In Q&A, Lyons emphasizes that loglines should not hide the ending in a way that prevents editors from understanding what they’re buying; the tension should come from the protagonist’s impossible decision, not from withholding basic story direction. He also advises against multiple protagonists in a logline for novels, stresses that series require stand-alone loglines per book (plus a series-level one), and confirms the approach works for nonfiction when a clear world, protagonist, and dramatic stakes exist. The overall takeaway: develop the story structure first, then wordsmith the logline by cutting until it reads cleanly—because clarity is what earns the next page, and the logline process exposes structural weaknesses early.
Cornell Notes
A logline is a one- or two-sentence distillation of a story’s narrative essence—high concept, tone, premise motion, and the protagonist’s impossible choice. Jeff Lyons warns that many writers derail by writing hooks, taglines, platitudes, authorial intrusions, or premise summaries instead of a true logline. He recommends a repeatable order: establish the world, introduce the protagonist and personal issue, state the goal/challenge, personify the opponent, then end with the decision that forces action and tension.

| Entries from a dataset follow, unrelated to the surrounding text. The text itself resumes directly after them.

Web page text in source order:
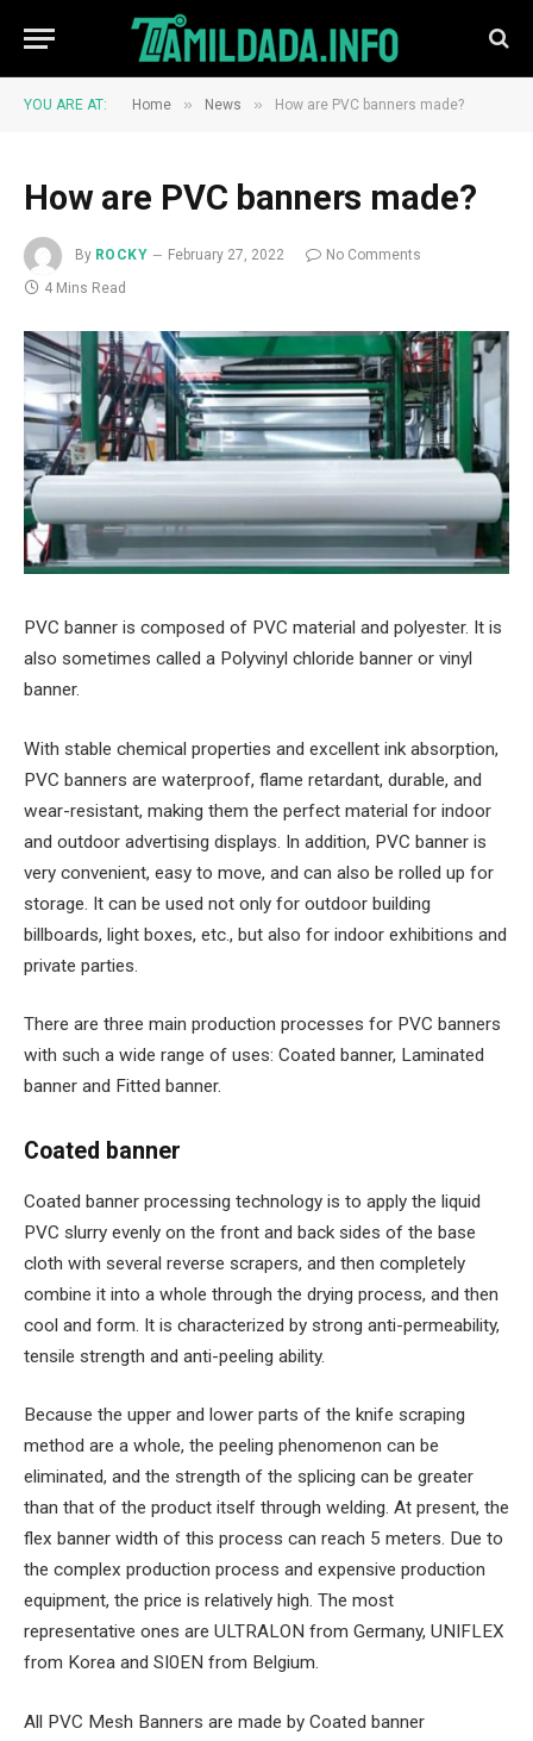
YOU ARE AT: Home » News » How are PVC banners made?
How are PVC banners made?
By ROCKY February 27, 2022
No Comments
4 Mins Read
PVC banner is composed of PVC material and polyester. It is
also sometimes called a Polyvinyl chloride banner or vinyl
banner.
With stable chemical properties and excellent ink absorption,
PVC banners are waterproof, flame retardant, durable, and
wear-resistant, making them the perfect material for indoor
and outdoor advertising displays. In addition, PVC banner is
very convenient, easy to move, and can also be rolled up for
storage. It can be used not only for outdoor building
billboards, light boxes, etc., but also for indoor exhibitions and
private parties.
There are three main production processes for PVC banners
with such a wide range of uses: Coated banner, Laminated
banner and Fitted banner.
Coated banner
Coated banner processing technology is to apply the liquid
PVC slurry evenly on the front and back sides of the base
cloth with several reverse scrapers, and then completely
combine it into a whole through the drying process, and then
cool and form. It is characterized by strong anti-permeability,
tensile strength and anti-peeling ability.
Because the upper and lower parts of the knife scraping
method are a whole, the peeling phenomenon can be
eliminated, and the strength of the splicing can be greater
than that of the product itself through welding. At present, the
flex banner width of this process can reach 5 meters. Due to
the complex production process and expensive production
equipment, the price is relatively high. The most
representative ones are ULTRALON from Germany, UNIFLEX
from Korea and SI0EN from Belgium.
All PVC Mesh Banners are made by Coated banner

Used as a development tool, this structure helps writers spot missing components (world, opponent, stakes, choice) before they get lost in drafting.
What makes a logline different from a hook, tagline, or premise line?
Why do editors “gong” weak loglines so quickly?
What is the recommended component order for building a logline?
How does the “impossible choice” function in a logline?
How can logline work reveal structural problems before drafting?
What guidance does Lyons give about endings and what to reveal in a logline?
Review Questions
- Write a logline for a story you’re developing using Lyons’ order. Which component (world, opponent, or choice) is currently weakest, and what specific sentence would you rewrite first?
- Identify one logline you’ve drafted (or a favorite from a book). Mark where it confuses hook vs. logline vs. premise line, and rewrite the final clause to include an impossible choice.
- For a series idea, draft: (a) one stand-alone logline for Book 1 and (b) a series-level logline. What changes when you widen from book-specific stakes to series-wide patterns?
Key Points
- 1
Treat the logline as a must-have tool for queries and pitching because it creates the first commitment and signals writing focus to editors.
- 2
Avoid confusing loglines with hooks, taglines, platitudes, authorial intrusion, or premise-line summaries of the whole plot.
- 3
Build loglines using a repeatable order: world → protagonist/personal issue → goal/challenge → personified opponent → impossible choice/decision.
- 4
End with tension by forcing a difficult decision between two unattractive options, not by promising “cool things” or adding explanations.
- 5
Use logline drafting to diagnose missing story structure early—especially when world, opponent, stakes, or the protagonist’s choice aren’t yet clear.
- 6
For novels, keep the logline centered on one primary protagonist; multiple protagonists can blur reader focus.
- 7
For series, ensure each book has its own stand-alone logline and develop a separate series-level logline to answer “what is the series about?”